With the arrival of lager models every day, and the optimization of algorithms, the challenges for NLU are still not solved, as they don’t yield conceptual understanding. The tasks of summarization, question answering, and information extraction are still not adequately handled. NLU still has big problems in coreference resolution and polysemy. Making the right choices to designate all expressions that refer to the same entity and finding all senses of a given-word are still tricky. And the fundamental ambiguity of language will not go away. Further, the representation of larger contexts is still inefficient. And the link between a world model and the language model is not learned uniformly.

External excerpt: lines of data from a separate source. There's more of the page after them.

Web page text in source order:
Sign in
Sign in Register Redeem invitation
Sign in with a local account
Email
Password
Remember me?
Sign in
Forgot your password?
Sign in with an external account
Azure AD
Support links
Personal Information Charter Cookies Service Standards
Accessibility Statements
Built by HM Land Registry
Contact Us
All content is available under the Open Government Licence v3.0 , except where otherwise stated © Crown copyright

Despite these problems, the business world is praising the success of the last two years in NLP and NLU. But the problems need to be addressed. As former IBM researcher David Ferrucci of the Watson team stated:
“Humans don’t even agree on most concepts, that is why you actually need dialogues, to establish a common interpretation.”
And so, building larger and larger models like GPT-3 is a marvelous effort. But if this approach could solve the problem of understanding is doubtful.